→ WORK TASK: Filter these records by the string "overall", copying each line that holds it.

════════════════════

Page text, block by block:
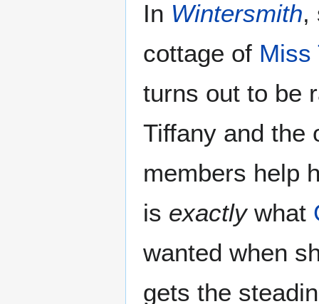
In Wintersmith,
cottage of Miss
turns out to be
Tiffany and the
members help
is exactlywhat
wanted when
gets the
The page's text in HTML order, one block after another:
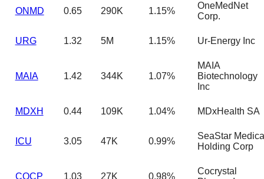
ONMD 0.65 290K 1.15%
OneMedNet
Corp.
URG 1.32 5M 1.15% Ur-Energy Inc
MAIA 1.42 344K 1.07%
MAIA
Biotechnology
Inc
MDXH 0.44 109K 1.04% MDxHealth SA
ICU 3.05 47K 0.99%
SeaStar
Holding Corp
COCP 1.03 27K 0.98%
Cocrystal
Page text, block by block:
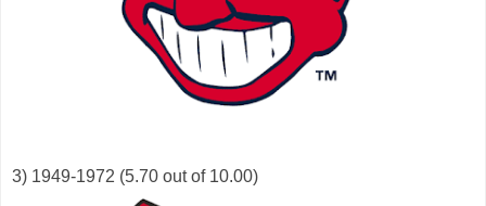
3) 1949-1972 (5.70 out of 10.00)
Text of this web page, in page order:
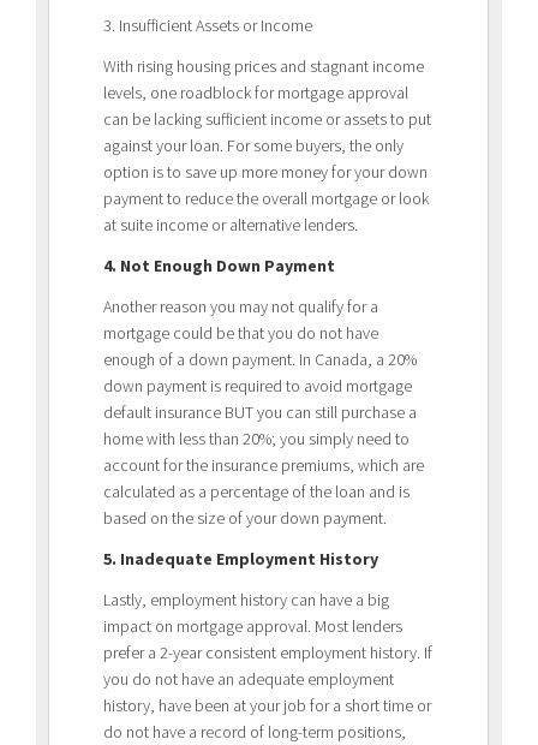
3. Insufficient Assets or Income
With rising housing prices and stagnant income
levels, one roadblock for mortgage approval
can be lacking sufficient income or assets to put
against your loan. For some buyers, the only
option is to save up more money for your down
payment to reduce the overall mortgage or look
at suite income or alternative lenders.
4. Not Enough Down Payment
Another reason you may not qualify for a
mortgage could be that you do not have
enough of a down payment. In Canada, a 20%
down payment is required to avoid mortgage
default insurance BUT you can still purchase a
home with less than 20%; you simply need to
account for the insurance premiums, which are
calculated as a percentage of the loan and is
based on the size of your down payment.
5. Inadequate Employment History
Lastly, employment history can have a big
impact on mortgage approval. Most lenders
prefer a 2-year consistent employment history. If
you do not have an adequate employment
history, have been at your job for a short time or
do not have a record of long-term positions,
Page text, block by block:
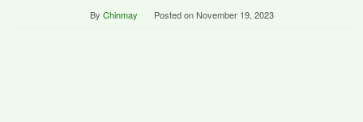
By Chinmay Posted onNovember 19, 2023
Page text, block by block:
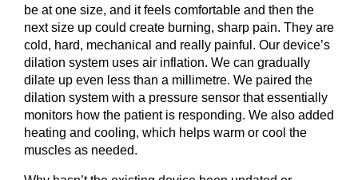
be at one size, and it feels comfortable and then the
next size up could create burning, sharp pain. They are
cold, hard, mechanical and really painful. Our device’s
dilation system uses air inflation. We can gradually
dilate up even less than a millimetre. We paired the
dilation system with a pressure sensor that essentially
monitors how the patient is responding. We also added
heating and cooling, which helps warm or cool the
muscles as needed.
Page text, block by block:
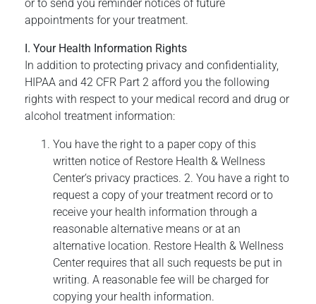
or to send you reminder notices of future
appointments for your treatment.
I. Your Health Information Rights
In addition to protecting privacy and confidentiality,
HIPAA and 42 CFR Part 2 afford you the following
rights with respect to your medical record and drug or
alcohol treatment information:
You have the right to a paper copy of this
written notice of Restore Health & Wellness
Center‘s privacy practices. 2. You have a right to
request a copy of your treatment record or to
receive your health information through a
reasonable alternative means or at an
alternative location. Restore Health & Wellness
Center requires that all such requests be put in
writing. A reasonable fee will be charged for
copying your health information.
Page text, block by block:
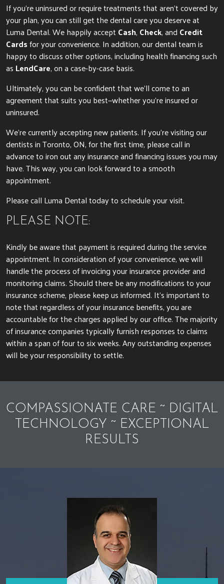
If you’re uninsured or require treatments that aren’t covered by
your plan, you can still get the dental care you deserve at
Luma Dental. We happily accept Cash, Check, and Credit
Cardsfor your convenience. In addition, our dental team is
happy to discuss other options, including health financing such
as LendCare, on a case-by-case basis.
Ultimately, you can be confident that we’ll come to an
agreement that suits you best—whether you’re insured or
uninsured.
We’re currently accepting new patients. If you’re visiting our
dentists in Toronto, ON, for the first time, please call in
advance to iron out any insurance and financing issues you may
have. This way, you can look forward to a smooth
appointment.
Please call Luma Dental today to schedule your visit.
PLEASE NOTE:
Kindly be aware that payment is required during the service
appointment. In consideration of your convenience, we will
handle the process of invoicing your insurance provider and
monitoring claims. Should there be any modifications to your
insurance scheme, please keep us informed. It’s important to
note that regardless of your insurance benefits, you are
accountable for the charges applied by our office. The majority
of insurance companies typically furnish responses to claims
within a span of four to six weeks. Any outstanding expenses
will be your responsibility to settle.
COMPASSIONATE CARE ~ DIGITAL
TECHNOLOGY ~ EXCEPTIONAL
RESULTS
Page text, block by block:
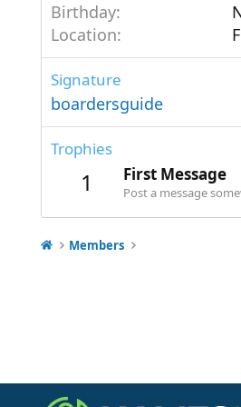
Birthday
Location
Signature
boardersguide
Trophies
1 First Message
Post a message
Members
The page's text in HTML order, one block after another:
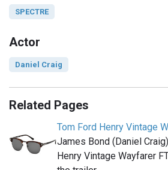
SPECTRE
Actor
Daniel Craig
Related Pages
Tom Ford Henry Vintage
James Bond (Daniel
Henry Vintage Wayfarer
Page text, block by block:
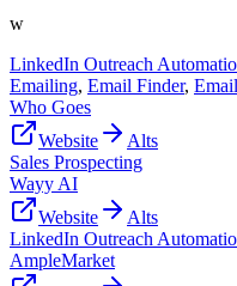
w
LinkedIn Outreach
Emailing, Email Finder,
Who Goes
Website
Alts
Sales Prospecting
Wayy AI
Website
Alts
LinkedIn Outreach
AmpleMarket
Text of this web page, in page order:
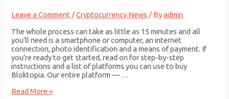
Leave a Comment /Cryptocurrency News / Byadmin
The whole process can take as little as 15 minutes and all
you’ll need is a smartphone or computer, an internet
connection, photo identification and a means of payment. If
you’re ready to get started, read on for step-by-step
instructions and a list of platforms you can use to buy
Bloktopia. Our entire platform — …
How
Read More »
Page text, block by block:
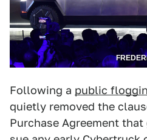
Following a public
quietly removed the
Purchase Agreement
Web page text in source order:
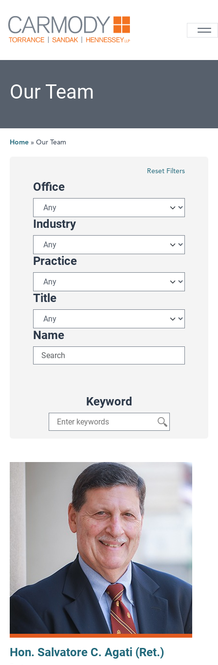
Carmody
Our Team
Home » Our Team
Reset Filters
Name
Title
Practice
Industry
Office
Keyword
Hon. Salvatore C. Agati (Ret.)
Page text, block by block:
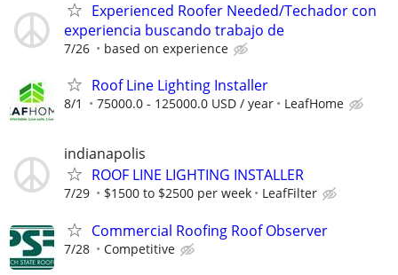
Experienced Roofer Needed/Techador con
experiencia buscando trabajo de
7/26 based on experience
Roof Line Lighting Installer
8/1 75000.0 - 125000.0 USD / year LeafHome
indianapolis
ROOF LINE LIGHTING INSTALLER
7/29 $1500 to $2500 per week LeafFilter
Commercial Roofing Roof Observer
7/28 Competitive
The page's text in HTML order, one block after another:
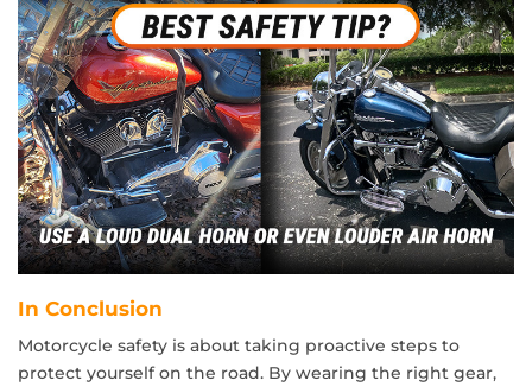
In Conclusion
Motorcycle safety is about taking proactive steps to
protect yourself on the road. By wearing the right gear,
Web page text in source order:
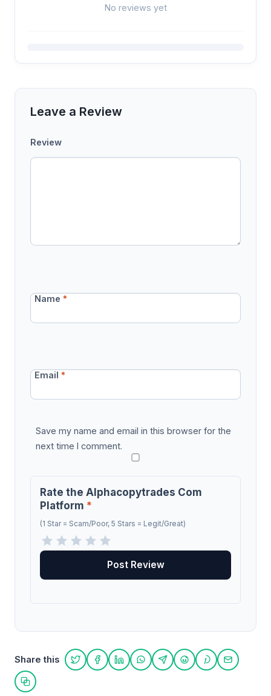
No reviews yet
Leave a Review
Review
Name*
Email*
Save my name and email in this browser for the
next time I comment.
Rate the Alphacopytrades Com
Platform *
(1 Star = Scam/Poor, 5 Stars = Legit/Great)
Share this
Share on Twitter
Share on Facebook
Share on LinkedIn
Share on WhatsApp
Share on Telegram
Share on Reddit
Share on
Share
Copy link
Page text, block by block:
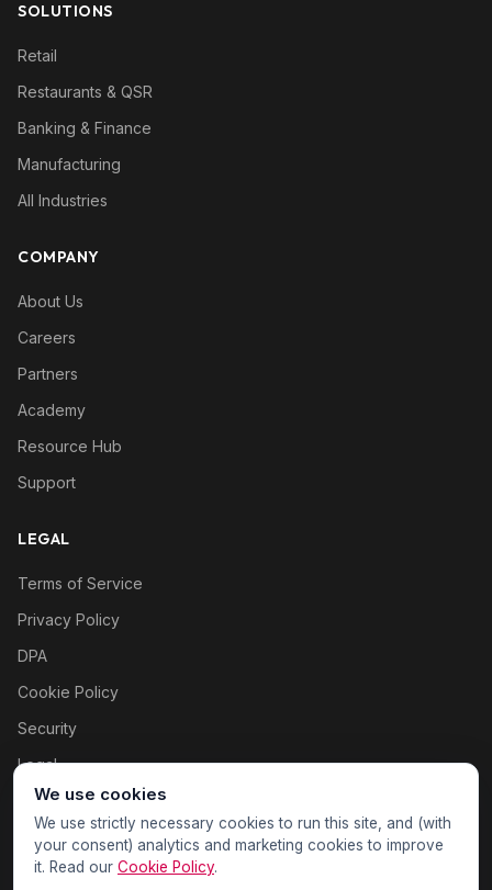
SOLUTIONS
Retail
Restaurants & QSR
Banking & Finance
Manufacturing
All Industries
COMPANY
About Us
Careers
Partners
Academy
Resource Hub
Support
LEGAL
Terms of Service
Privacy Policy
DPA
Cookie Policy
Security
Legal
Cookie settings
We use cookies
We use strictly necessary cookies to run this site, and (with
your consent) analytics and marketing cookies to improve
it. Read our Cookie Policy.
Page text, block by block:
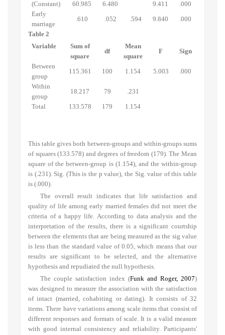
(Constant) 60.985 6.480 9.411
.000
Early
marriage
.610 .052 .594 9.840 .000
Table 2
Variable
Sum of
square
df
Mean
square
F Sign
Between
group
115.361 100 1.154 5.003 .000
Within
group
18.217 79 .231
Total 133.578 179 1.154
This table gives both between-groups and within-groups sums
of squares (133.578) and degrees of freedom (179). The Mean
square of the between-group is (1.154), and the within-group
is (.231). Sig. (This is the p value), the Sig. value of this table
is (.000).
The overall result indicates that life satisfaction and
quality of life among early married females did not meet the
criteria of a happy life. According to data analysis and the
interpretation of the results, there is a significant courtship
between the elements that are being measured as the sig value
is less than the standard value of 0.05, which means that our
results are significant to be selected, and the alternative
hypothesis and repudiated the null hypothesis.
The couple satisfaction index (Funk and Roger, 2007)
was designed to measure the association with the satisfaction
of intact (married, cohabiting or dating). It consists of 32
items. There have variations among scale items that consist of
different responses and formats of scale. It is a valid measure
with good internal consistency and reliability. Participants'
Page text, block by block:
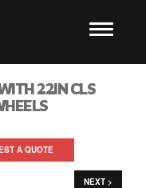
22IN CLS
A QUOTE
NEXT >
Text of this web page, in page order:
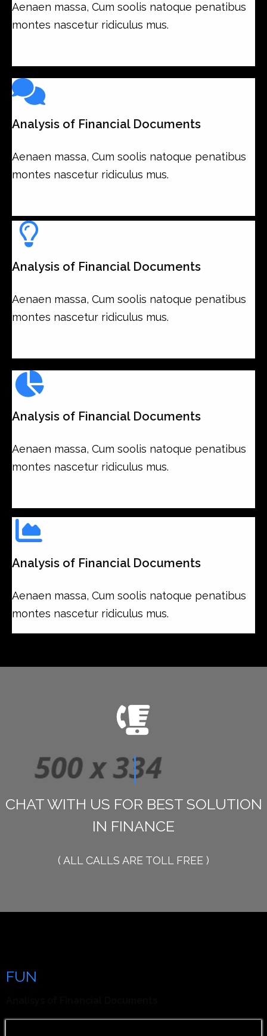
Aenaen massa, Cum soolis natoque penatibus
montes nascetur ridiculus mus.
Analysis of Financial Documents
Aenaen massa, Cum soolis natoque penatibus
montes nascetur ridiculus mus.
Analysis of Financial Documents
Aenaen massa, Cum soolis natoque penatibus
montes nascetur ridiculus mus.
Analysis of Financial Documents
Aenaen massa, Cum soolis natoque penatibus
montes nascetur ridiculus mus.
Analysis of Financial Documents
Aenaen massa, Cum soolis natoque penatibus
montes nascetur ridiculus mus.
1800 234 567 890
CHAT WITH US FOR BEST SOLUTION
IN FINANCE
( ALL CALLS ARE TOLL FREE )
FUN
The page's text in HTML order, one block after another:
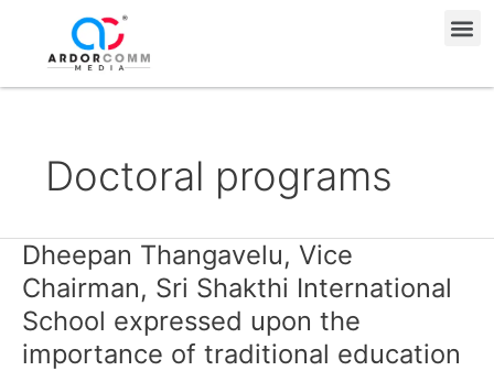
content
Doctoral programs
Dheepan Thangavelu, Vice
Chairman, Sri Shakthi International
School expressed upon the
importance of traditional education
Dheepan
Thangavelu,
Vice
Chairman,
Sri
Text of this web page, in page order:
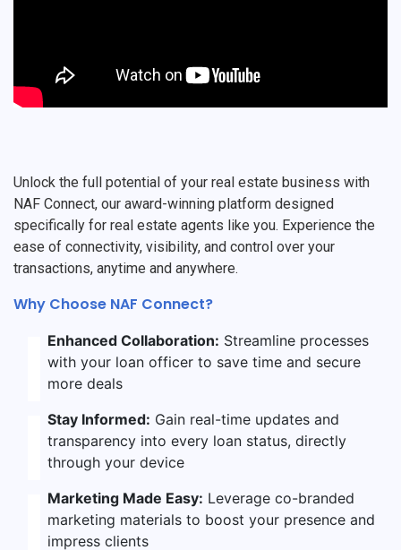
Unlock the full potential of your real estate business with
NAF Connect, our award-winning platform designed
specifically for real estate agents like you. Experience the
ease of connectivity, visibility, and control over your
transactions, anytime and anywhere.
Why Choose NAF Connect?
Enhanced Collaboration: Streamline processes
with your loan officer to save time and secure
more deals
Stay Informed: Gain real-time updates and
transparency into every loan status, directly
through your device
Marketing Made Easy: Leverage co-branded
marketing materials to boost your presence and
impress clients
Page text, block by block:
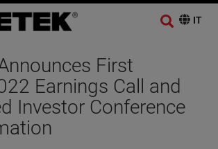
First
Earnings Call and
Investor Conference
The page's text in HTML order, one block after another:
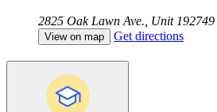
2825 Oak Lawn Ave., Unit 192749
View on map Get directions
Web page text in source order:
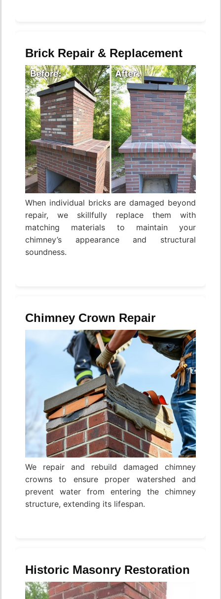
Brick Repair & Replacement
When individual bricks are damaged beyond
repair, we skillfully replace them with
matching materials to maintain your
chimney’s appearance and structural
soundness.
Chimney Crown Repair
We repair and rebuild damaged chimney
crowns to ensure proper watershed and
prevent water from entering the chimney
structure, extending its lifespan.
Historic Masonry Restoration

════════════════════

→ OUTPUT FOR THIS TASK:
payment to reduce the overall mortgage or look
The overall result indicates that life satisfaction and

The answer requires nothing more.